[Dataset excerpts]
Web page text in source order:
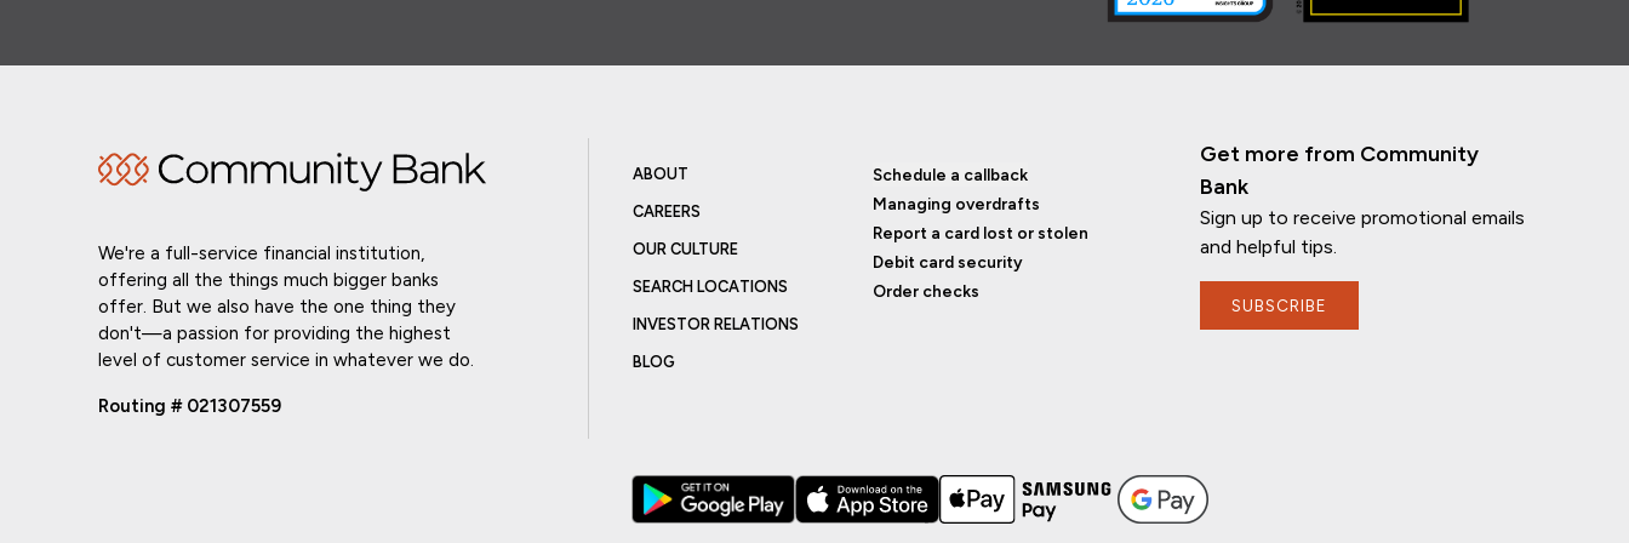
We're a full-service financial institution,
offering all the things much bigger banks
offer. But we also have the one thing they
don't—a passion for providing the highest
level of customer service in whatever we do.
Routing # 021307559
ABOUT
CAREERS
OUR CULTURE
SEARCH LOCATIONS
INVESTOR RELATIONS
BLOG
Schedule a callback
Managing overdrafts
Report a card lost or stolen
Debit card security
Order checks
Get more from Community
Bank
Sign up to receive promotional emails
and helpful tips.
SUBSCRIBE
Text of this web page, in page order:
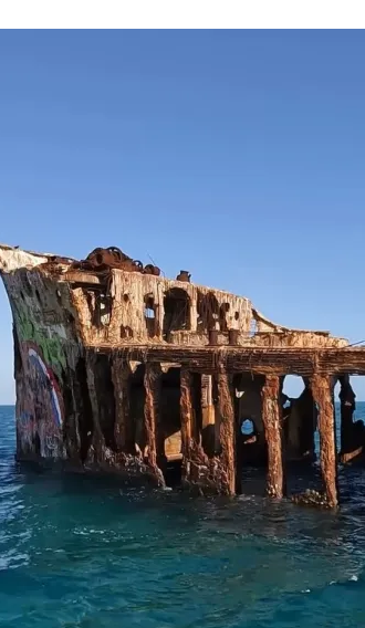
Shore
in
Bimini
Bahamas
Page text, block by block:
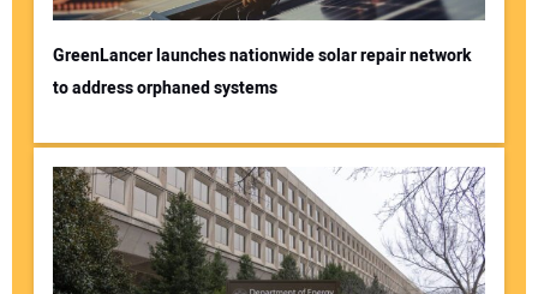
GreenLancer launches nationwide solar repair network
to address orphaned systems
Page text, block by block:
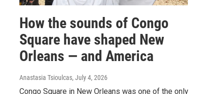
How the sounds of Congo
Square have shaped New
Orleans — and America
Anastasia Tsioulcas, July 4, 2026
Congo Square in New Orleans was one of the only
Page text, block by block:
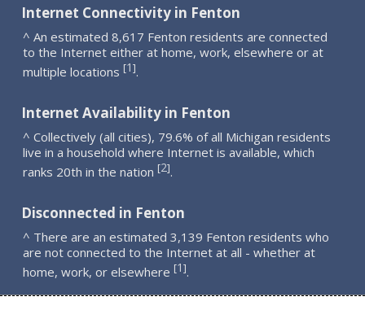
Internet Connectivity in Fenton
^ An estimated 8,617 Fenton residents are connected
to the Internet either at home, work, elsewhere or at
multiple locations [1].
Internet Availability in Fenton
^ Collectively (all cities), 79.6% of all Michigan residents
live in a household where Internet is available, which
ranks 20th in the nation [2].
Disconnected in Fenton
^ There are an estimated 3,139 Fenton residents who
are not connected to the Internet at all - whether at
home, work, or elsewhere [1].

» AIM OF THE EXERCISE
The last part of the records is the answer, beginning at the line that holds "Disconnected in Fenton" and including the final line, repeated exactly.

» ANSWER TO THE EXERCISE
Disconnected in Fenton
^ There are an estimated 3,139 Fenton residents who
are not connected to the Internet at all - whether at
home, work, or elsewhere [1].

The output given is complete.